Jeder dieser vier auf das Engste aufeinander bezogenen Trends ist geprägt von widersprüchlichen Entwicklungen und birgt in sich das Potential, die mit dem Wohnen verbundenen sozialen und ökologischen Spannungen zu vertiefen oder transformative Kräfte zu ihrer Lösung hervorzubringen. Sie wirken in räumlicher Perspektive auf Kontexte mit unterschiedlichen Rahmenbedingungen, Akteursstrukturen und Pfadabhängigkeiten ein. Dementsprechend ist davon auszugehen, dass die vier Trends des Wandels mit Blick auf strukturschwache und wachsende Räume, Metropolregionen, Städte, suburbane oder ländliche Gebiete jeweils unterschiedliche räumliche Materialisierungen, Konflikte, Widersprüche und Herausforderungen hervorbringen. Es ist das explizite Ziel des Kollegs, die verwobenen und gleichwohl verschiedenen Wohnungsfragen in unterschiedlichen räumlichen Kontexten zu betrachten. Geographisch fokussiert das Graduiertenkolleg Wohnungsfragen im europäischen Kontext, um bei aller Diversität der Wohnungsregime die Forschungsergebnisse aus dem Kolleg zueinander in Bezug setzen zu können.

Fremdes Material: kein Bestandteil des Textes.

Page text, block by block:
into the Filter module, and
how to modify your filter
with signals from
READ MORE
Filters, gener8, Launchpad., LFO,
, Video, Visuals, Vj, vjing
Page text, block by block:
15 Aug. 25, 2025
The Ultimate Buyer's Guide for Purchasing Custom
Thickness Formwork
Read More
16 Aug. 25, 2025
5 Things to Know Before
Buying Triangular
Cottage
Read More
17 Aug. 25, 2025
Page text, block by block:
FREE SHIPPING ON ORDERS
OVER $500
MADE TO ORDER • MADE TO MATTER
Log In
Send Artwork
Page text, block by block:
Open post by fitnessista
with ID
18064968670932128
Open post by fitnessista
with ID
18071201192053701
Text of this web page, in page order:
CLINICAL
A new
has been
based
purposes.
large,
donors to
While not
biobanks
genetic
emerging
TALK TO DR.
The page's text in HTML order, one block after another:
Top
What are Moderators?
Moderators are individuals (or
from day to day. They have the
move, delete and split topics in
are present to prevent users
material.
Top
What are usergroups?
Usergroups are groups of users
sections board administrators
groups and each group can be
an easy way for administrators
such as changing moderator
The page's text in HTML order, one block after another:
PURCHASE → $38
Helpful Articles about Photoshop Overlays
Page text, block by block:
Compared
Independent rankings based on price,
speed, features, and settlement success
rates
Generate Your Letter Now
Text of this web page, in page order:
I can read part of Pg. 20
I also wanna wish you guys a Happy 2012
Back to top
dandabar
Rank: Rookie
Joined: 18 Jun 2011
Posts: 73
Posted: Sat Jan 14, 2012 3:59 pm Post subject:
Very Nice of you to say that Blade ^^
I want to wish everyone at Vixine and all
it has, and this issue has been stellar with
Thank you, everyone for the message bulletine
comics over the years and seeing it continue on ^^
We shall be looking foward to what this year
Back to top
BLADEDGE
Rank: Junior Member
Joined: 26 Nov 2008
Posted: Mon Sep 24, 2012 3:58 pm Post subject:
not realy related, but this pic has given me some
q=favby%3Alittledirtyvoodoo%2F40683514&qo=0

Die Arbeitsfelder des Graduiertenkollegs sind entlang dreier Ebenen strukturiert: Alltag und Aneignung, Regulierung und Steuerung sowie Produktion und Bewirtschaftung, in denen sich die vier gegenwärtigen Trends des Wandels des Wohnens in besonderer Weise manifestieren. Alle drei Arbeitsfelder bieten eine Vielzahl innovativer und bislang in der grundlagenbezogenen Forschung noch wenig berücksichtigter Untersuchungsgegenstände für Dissertationsvorhaben, die über das Leitthema des Kollegs zusammengefasst werden.

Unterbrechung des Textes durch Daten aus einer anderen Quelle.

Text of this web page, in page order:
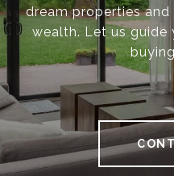
dream properties
wealth. Let us guide
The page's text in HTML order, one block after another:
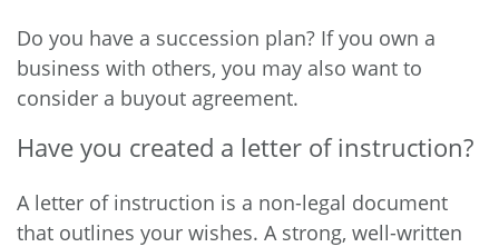
Do you have a succession plan? If you own a
business with others, you may also want to
consider a buyout agreement.
Have you created a letter of instruction?
A letter of instruction is a non-legal document
that outlines your wishes. A strong, well-written
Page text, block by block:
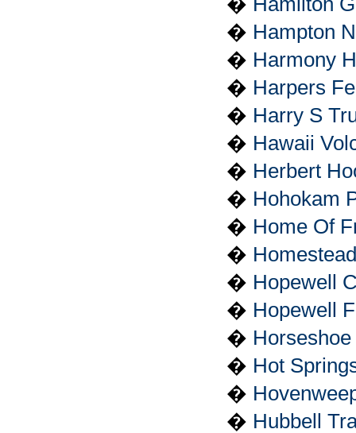
� Hampton
� Harmony
� Harpers
� Harry S
� Hawaii
� Herbert
� Hohokam
� Home Of
�
� Hopewell
� Hopewell
�
� Hot
�
� Hubbell
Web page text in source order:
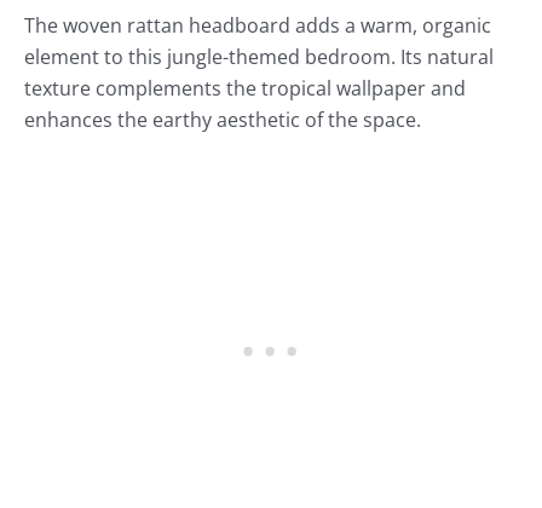
The woven rattan headboard adds a warm, organic
element to this jungle-themed bedroom. Its natural
texture complements the tropical wallpaper and
enhances the earthy aesthetic of the space.
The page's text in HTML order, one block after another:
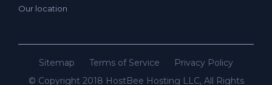
Our location
Sitemap Terms of Service
Privacy Policy
© Copyright 2018 HostBee Hosting LLC, All Rights
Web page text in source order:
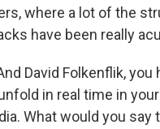
where a lot of the
have been really
David Folkenflik, you
in real time in
What would you say
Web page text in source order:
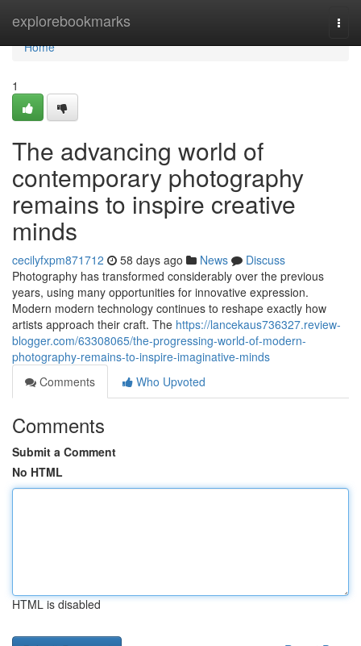
explorebookmarks
Home
Home
1
The advancing world of
contemporary photography
remains to inspire creative
minds
cecilyfxpm871712 58 days ago News
Discuss
Photography has transformed considerably over the previous
years, using many opportunities for innovative expression.
Modern modern technology continues to reshape exactly how
artists approach their craft. The https://lancekaus736327.review-
blogger.com/63308065/the-progressing-world-of-modern-
photography-remains-to-inspire-imaginative-minds
Comments
Who Upvoted
Comments
Submit a Comment
No HTML
HTML is disabled
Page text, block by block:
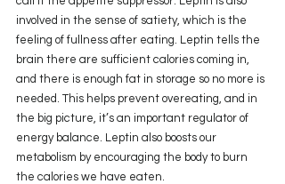
involved in the sense of satiety, which is the
feeling of fullness after eating. Leptin tells the
brain there are sufficient calories coming in,
and there is enough fat in storage so no more is
needed. This helps prevent overeating, and in
the big picture, it’s an important regulator of
energy balance. Leptin also boosts our
metabolism by encouraging the body to burn
the calories we have eaten.
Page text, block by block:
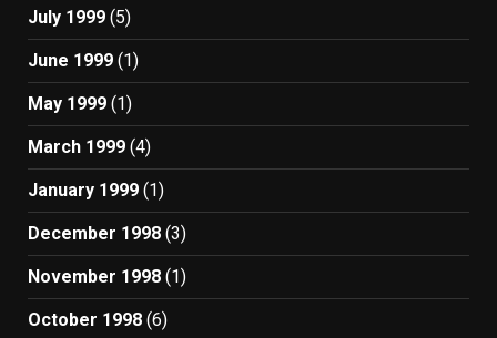
July 1999 (5)
June 1999 (1)
May 1999 (1)
March 1999 (4)
January 1999 (1)
December 1998 (3)
November 1998 (1)
October 1998 (6)
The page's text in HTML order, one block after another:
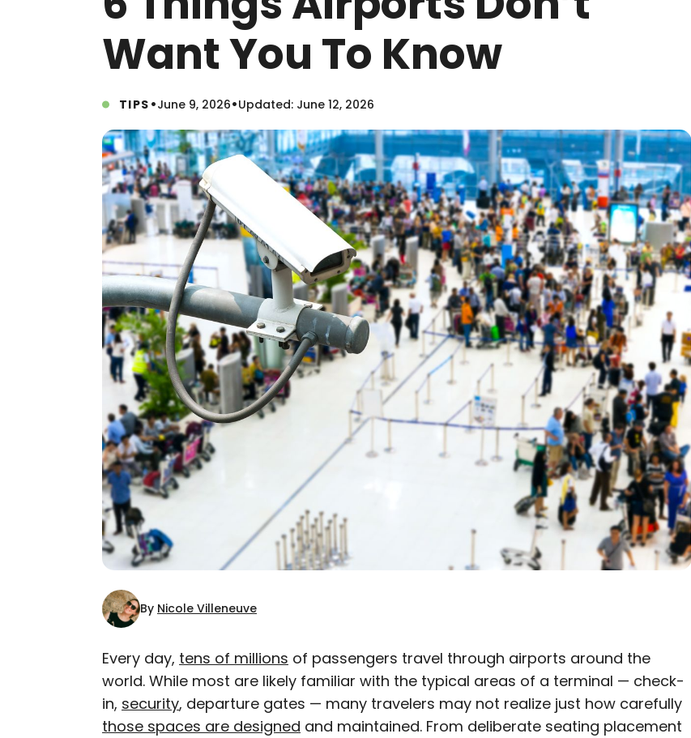
Want You To Know
TIPS •June 9, 2026•Updated: June 12, 2026
By Nicole Villeneuve
AUTHOR
Nicole Villeneuve
Every day, tens of millions of passengers travel through airports around the
world. While most are likely familiar with the typical areas of a terminal — check-
in, security, departure gates — many travelers may not realize just how carefully
those spaces are designed and maintained. From deliberate seating placement
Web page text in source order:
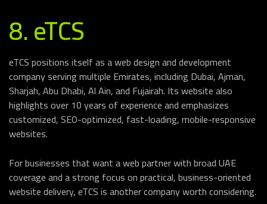
8. eTCS
eTCS positions itself as a web design and development
company serving multiple Emirates, including Dubai, Ajman,
Sharjah, Abu Dhabi, Al Ain, and Fujairah. Its website also
highlights over 10 years of experience and emphasizes
customized, SEO-optimized, fast-loading, mobile-responsive
websites.
For businesses that want a web partner with broad UAE
coverage and a strong focus on practical, business-oriented
website delivery, eTCS is another company worth considering.

Die Einbindung der Postdoc-Stelle in das Forschungsprogramm des Kollegs erfolgt über den Aufbau und die Leitung eines transdisziplinären Wohnlabors, welches am Institut für Sozialforschung (IfS) in Frankfurt am Main angesiedelt sein wird. Als langfristig angelegte Forschungsinfrastruktur zielt das Wohnlabor darauf ab, die gesellschaftliche Transformation und räumliche Materialisierung des Wohnens über zivilgesellschaftliche Interventionen sowie politische, ökonomische oder bauliche Experimente zu erforschen und dabei aktiv mitzugestalten. Mit der Konzeption, Durchführung und Leitung von verschiedenen partizipativen Forschungsprojekten erhält der/die Stelleninhaber/in die Möglichkeit, ein eigenes Forschungsprofil mit einem Schwerpunkt auf methodologischen und methodischen Fragen einer transdisziplinär ausgerichteten Wohnungsforschung zu entwickeln.